Modeling a quilted brown, orange, and white coat, Mazela Dolotina-Lopez said that she was excited to visit the long-awaited storefront, and would almost certainly be back. A child psychiatric nurse in her professional life, Dolotina-Lopez was originally a classmate of Hammond’s in high school, and has kept tabs on the MINIPNG brand in the years since. In her work, she said, she often sees kids who have an artistic bent, but don’t always feel empowered to create freely.
“I love it,” she said. “It definitely brings me optimism, especially for the population I work with. It’s so great—I think of how my patients can see this and be like, ‘I can do this, too.’”
During the ribbon cutting, city leadership and economic development officials had also lauded the store. Joking that his could-you-be-more-normie pressed blue button-down had definitely not come from the shop, Mayor Justin Elicker noted how calm Hammond seemed in the midst of opening a business.
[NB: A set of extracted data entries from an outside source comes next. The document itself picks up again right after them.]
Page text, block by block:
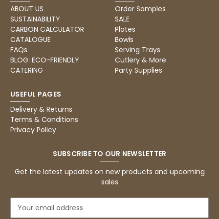
ABOUT US
SUSTAINABILITY
CARBON CALCULATOR
CATALOGUE
FAQs
BLOG: ECO-FRIENDLY
CATERING
Order Samples
SALE
Plates
Bowls
Serving Trays
Cutlery & More
Party Supplies
USEFUL PAGES
Delivery & Returns
Terms & Conditions
Privacy Policy
SUBSCRIBE TO OUR NEWSLETTER
Get the latest updates on new products and upcoming
sales
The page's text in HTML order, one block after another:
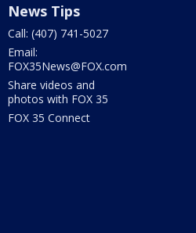
News Tips
Call: (407) 741-5027
Email:
FOX35News@FOX.com
Share videos and
photos with FOX 35
FOX 35 Connect
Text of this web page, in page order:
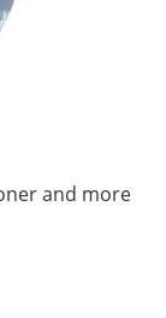
and more
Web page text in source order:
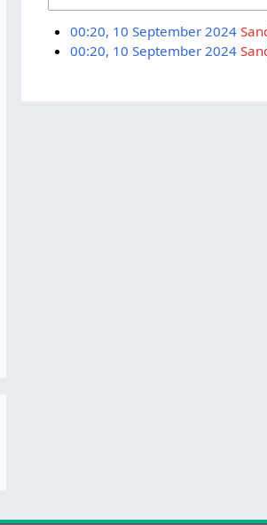
00:20, 10 September 2024
00:20, 10 September 2024
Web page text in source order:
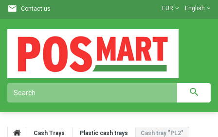
English
EUR
Contact us
Cash Trays Plastic cash trays Cash tray "PL2"
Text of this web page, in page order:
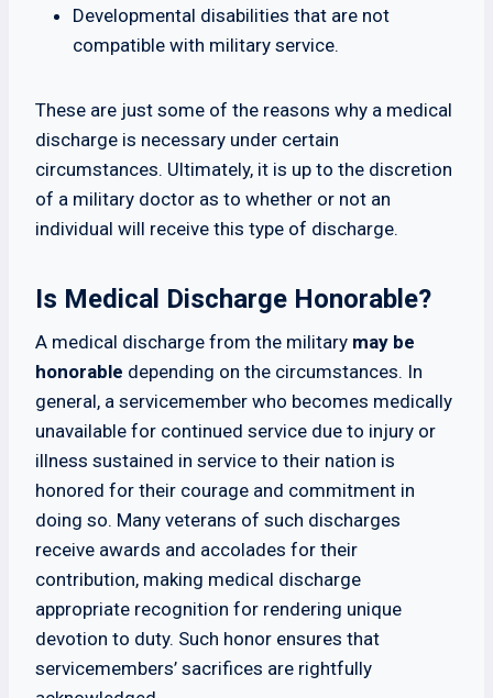
Developmental disabilities that are not
compatible with military service.
These are just some of the reasons why a medical
discharge is necessary under certain
circumstances. Ultimately, it is up to the discretion
of a military doctor as to whether or not an
individual will receive this type of discharge.
Is Medical Discharge Honorable?
A medical discharge from the military may be
honorable depending on the circumstances. In
general, a servicemember who becomes medically
unavailable for continued service due to injury or
illness sustained in service to their nation is
honored for their courage and commitment in
doing so. Many veterans of such discharges
receive awards and accolades for their
contribution, making medical discharge
appropriate recognition for rendering unique
devotion to duty. Such honor ensures that
servicemembers’ sacrifices are rightfully
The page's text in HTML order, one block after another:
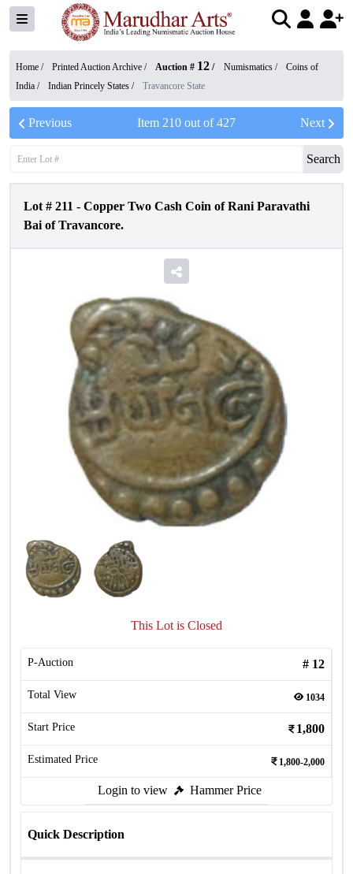
Home / Printed Auction Archive / Auction # 12 / Numismatics /
Coins of
India / Indian Princely States / Travancore State
Previous Item 210out of427 Next
Search
Lot # 211 - Copper Two Cash Coin of Rani Paravathi
Bai of Travancore.
This Lot is Closed
P-Auction # 12
Total View 1034
Start Price 1,800
Estimated Price 1,800-2,000
Login to view Hammer Price
Quick Description
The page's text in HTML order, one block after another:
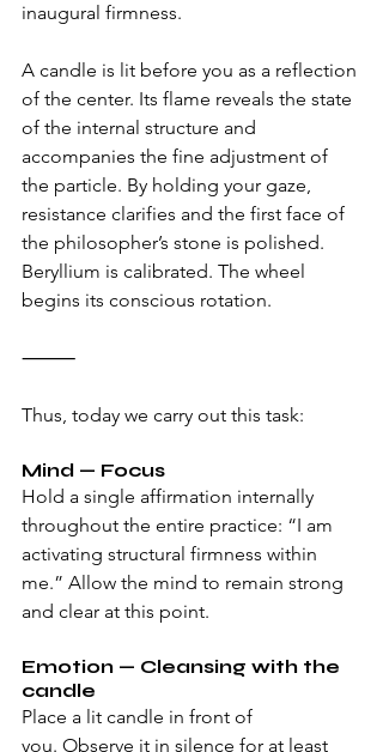
inaugural firmness.
A candle is lit before you as a reflection
of the center. Its flame reveals the state
of the internal structure and
accompanies the fine adjustment of
the particle. By holding your gaze,
resistance clarifies and the first face of
the philosopher’s stone is polished.
Beryllium is calibrated. The wheel
begins its conscious rotation.
⸻
Thus, today we carry out this task:
Mind — Focus
Hold a single affirmation internally
throughout the entire practice: “I am
activating structural firmness within
me.” Allow the mind to remain strong
and clear at this point.
Emotion — Cleansing with the
candle
Place a lit candle in front of
you. Observe it in silence for at least
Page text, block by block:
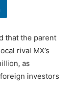
that the parent
rival MX’s
as
investors
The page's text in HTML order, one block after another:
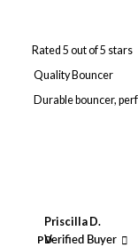
Rated 5 out of 5 stars
Quality Bouncer
Durable bouncer,
PD
Priscilla D.
Verified Buyer
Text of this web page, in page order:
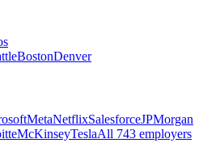
BostonDenver
MetaNetflixSalesforceJPMorgan
McKinseyTeslaAll 743 employers
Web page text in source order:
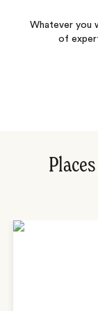
Whatever you
of
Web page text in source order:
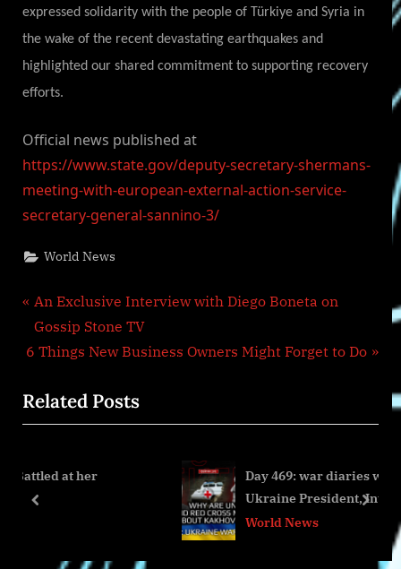
expressed solidarity with the people of Türkiye and Syria in
the wake of the recent devastating earthquakes and
highlighted our shared commitment to supporting recovery
efforts.
Official news published at
https://www.state.gov/deputy-secretary-shermans-
meeting-with-european-external-action-service-
secretary-general-sannino-3/
World News
Post
navigation
P
r
e
i
o
s
P
An Exclusive Interview with Diego Boneta on
Gossip Stone TV
N
x
t
o
s
6 Things New Business Owners Might Forget to Do
Related Posts
Day 469: war diaries w/Former Advisor
Ukraine President, Intel Officer
@arestovych & #Feygin
World News
prev next
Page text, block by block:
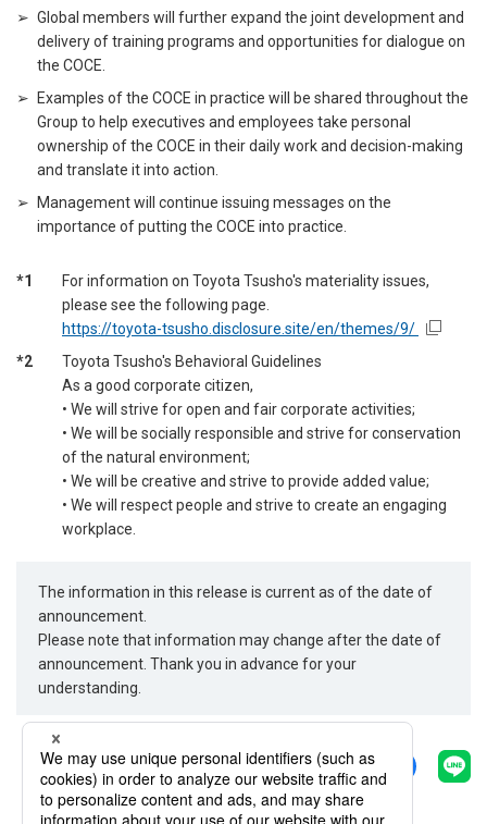
Global members will further expand the joint development and
delivery of training programs and opportunities for dialogue on
the COCE.
Examples of the COCE in practice will be shared throughout the
Group to help executives and employees take personal
ownership of the COCE in their daily work and decision-making
and translate it into action.
Management will continue issuing messages on the
importance of putting the COCE into practice.
*1
For information on Toyota Tsusho's materiality issues,
please see the following page.
https://toyota-tsusho.disclosure.site/en/themes/9/
*2
Toyota Tsusho's Behavioral Guidelines
As a good corporate citizen,
• We will strive for open and fair corporate activities;
• We will be socially responsible and strive for conservation
of the natural environment;
• We will be creative and strive to provide added value;
• We will respect people and strive to create an engaging
workplace.
The information in this release is current as of the date of
announcement.
Please note that information may change after the date of
announcement. Thank you in advance for your
understanding.
Share
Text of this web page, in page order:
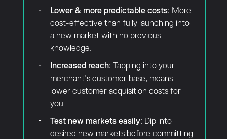
Lower & more predictable costs: More
cost-effective than fully launching into
a new market with no previous
knowledge.
Increased reach: Tapping into your
merchant’s customer base, means
lower customer acquisition costs for
you
Test new markets easily: Dip into
desired new markets before committing
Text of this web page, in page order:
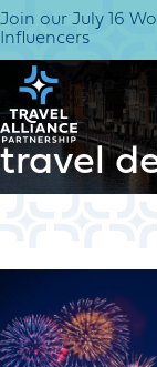
Join our July 16
Influencers
travel
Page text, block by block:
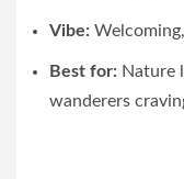
Vibe:
Best for: Nature
wanderers
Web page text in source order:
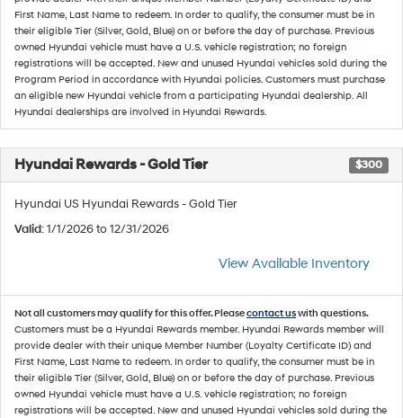
First Name, Last Name to redeem. In order to qualify, the consumer must be in
their eligible Tier (Silver, Gold, Blue) on or before the day of purchase. Previous
owned Hyundai vehicle must have a U.S. vehicle registration; no foreign
registrations will be accepted. New and unused Hyundai vehicles sold during the
Program Period in accordance with Hyundai policies. Customers must purchase
an eligible new Hyundai vehicle from a participating Hyundai dealership. All
Hyundai dealerships are involved in Hyundai Rewards.
Hyundai Rewards - Gold Tier $300
Hyundai US Hyundai Rewards - Gold Tier
Valid: 1/1/2026 to 12/31/2026
View Available Inventory
Not all customers may qualify for this offer. Pleasecontact uswith questions.
Customers must be a Hyundai Rewards member. Hyundai Rewards member will
provide dealer with their unique Member Number (Loyalty Certificate ID) and
First Name, Last Name to redeem. In order to qualify, the consumer must be in
their eligible Tier (Silver, Gold, Blue) on or before the day of purchase. Previous
owned Hyundai vehicle must have a U.S. vehicle registration; no foreign
registrations will be accepted. New and unused Hyundai vehicles sold during the
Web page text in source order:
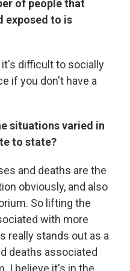
of people that
exposed to is
it's difficult to socially
if you don't have a
situations varied in
to state?
and deaths are the
obviously, and also
So lifting the
with more
really stands out as a
deaths associated
I believe it's in the
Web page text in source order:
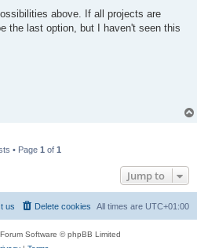
above. If all projects are
the last option, but I haven't seen this
• Page 1 of 1
Jump to
All times are UTC+01:00
Delete cookies
us
Software © phpBB Limited

That is itself a feat, he said: small business owners are constantly “putting out fires” as they become their own HR, finance, and marketing departments. And yet there she was, rocking a baseball cap and leg warmers, “cool as a cucumber.”
Moments before customers flooded her store, East Rock/Downtown Alder Eli Sabin also called it exciting for both the city and for Ward Seven. Both Hammond's business and her Pearl Street apartment fall within his ward, and he thanked her for choosing New Haven as the place to grow her business. He called it "a great example" of support and collaboration within the city's expanding, ever-morphing business community.
"Thank you to everybody who is putting their back behind, their shoulder behind making sure our business community is thriving here," he said. "We've got a thriving arts scene in New Haven, especially in this corridor. So watch out Brooklyn, we're getting pretty cool here in downtown New Haven."